2023-05-15 21:22:19.886169: I tensorflow/core/common_runtime/executor.cc:1197] [/device:CPU:0] (DEBUG INFO) Executor start aborting (this does not indicate an error and you can ignore this message): INVALID_ARGUMENT: You must feed a value for placeholder tensor 'inputs_0' with dtype float and shape [?,?,200]
	 [[{{node inputs_0}}]]
2023-05-15 21:22:19.890964: I tensorflow/core/common_runtime/executor.cc:1197] [/device:CPU:0] (DEBUG INFO) Executor start aborting (this does not indicate an error and you can ignore this message): INVALID_ARGUMENT: You must feed a value for placeholder tensor 'inputs_0' with dtype float and shape [?,?,200]
	 [[{{node inputs_0}}]]
2023-05-15 21:22:19.894934: I tensorflow/core/common_runtime/executor.cc:1197] [/device:CPU:0] (DEBUG INFO) Executor start aborting (this does not indicate an error and you can ignore this message): INVALID_ARGUMENT: You must feed a value for placeholder tensor 'inputs' with dtype float and shape [?,?,?]
	 [[{{node inputs}}]]
2023

INFO:tensorflow:Assets written to: keras.model/assets


INFO:tensorflow:Assets written to: keras.model/assets


In [19]:
# model = tf.keras.models.load_model #load saved model to skip re-training

In [20]:
predicted = model.predict(validation_padded)
labels = (predicted > 0.5).astype(int)

2023-05-15 21:22:21.152818: I tensorflow/core/common_runtime/executor.cc:1197] [/device:CPU:0] (DEBUG INFO) Executor start aborting (this does not indicate an error and you can ignore this message): INVALID_ARGUMENT: You must feed a value for placeholder tensor 'gradients/split_2_grad/concat/split_2/split_dim' with dtype int32
	 [[{{node gradients/split_2_grad/concat/split_2/split_dim}}]]
2023-05-15 21:22:21.154055: I tensorflow/core/common_runtime/executor.cc:1197] [/device:CPU:0] (DEBUG INFO) Executor start aborting (this does not indicate an error and you can ignore this message): INVALID_ARGUMENT: You must feed a value for placeholder tensor 'gradients/split_grad/concat/split/split_dim' with dtype int32
	 [[{{node gradients/split_grad/concat/split/split_dim}}]]
2023-05-15 21:22:21.154753: I tensorflow/core/common_runtime/executor.cc:1197] [/device:CPU:0] (DEBUG INFO) Executor start aborting (this does not indicate an error and you can ignore this message): INVALID_ARGUMENT: You mus



In [21]:
testing_sequences = tokenizer.texts_to_sequences(test_data.comment_text)
test_padded = pad_sequences(testing_sequences, maxlen = maxlen,
                                padding = 'pre',
                                truncating='pre')

In [22]:
predicted = model.predict(test_padded, batch_size = 200)
# predict = np.hstack((test_data.id[:, np.newaxis], predicted))



In [23]:
test_data = pd.read_csv('../data/test.csv')
test_data.head()
# test_data_arr = np.array(test_data)
# print(test_data_arr.shape)
# print(predicted.shape)

# predict = np.hstack((test_data_arr.id[:, np.newaxis], predicted))

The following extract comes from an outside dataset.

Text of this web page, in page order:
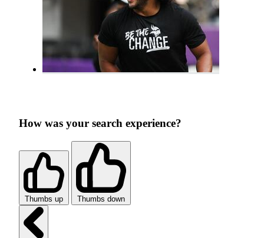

Unnamed: 0,id,comment_text
0,00001cee341fdb12,Yo bitch Ja Rule is more succesful then you'll...
1,0000247867823ef7,== From RfC == \r\n\r\n The title is fine as i...
2,00013b17ad220c46,""" \r\n\r\n == Sources == \r\n\r\n * Zawe Ashto..."
3,00017563c3f7919a,":If you have a look back at the source, the in..."
4,00017695ad8997eb,I don't anonymously edit articles at all.


In [24]:
predict = np.hstack((np.array(test_data), predicted))

In [25]:
# predict.shape
print(predict.shape)
print(predict[0])
pred_processed = np.delete(predict, 1, 1)
print(pred_processed[0])

(153164, 8)
['00001cee341fdb12'
 "Yo bitch Ja Rule is more succesful then you'll ever be whats up with you and hating you sad mofuckas...i should bitch slap ur pethedic white faces and get you to kiss my ass you guys sicken me. Ja rule is about pride in da music man. dont diss that shit on him. and nothin is wrong bein like tupac he was a brother too...fuckin white boys get things right next time.,"
 0.9967250227928162 0.19510751962661743 0.9882634878158569
 0.021599698811769485 0.794369637966156 0.07796985656023026]
['00001cee341fdb12' 0.9967250227928162 0.19510751962661743
 0.9882634878158569 0.021599698811769485 0.794369637966156
 0.07796985656023026]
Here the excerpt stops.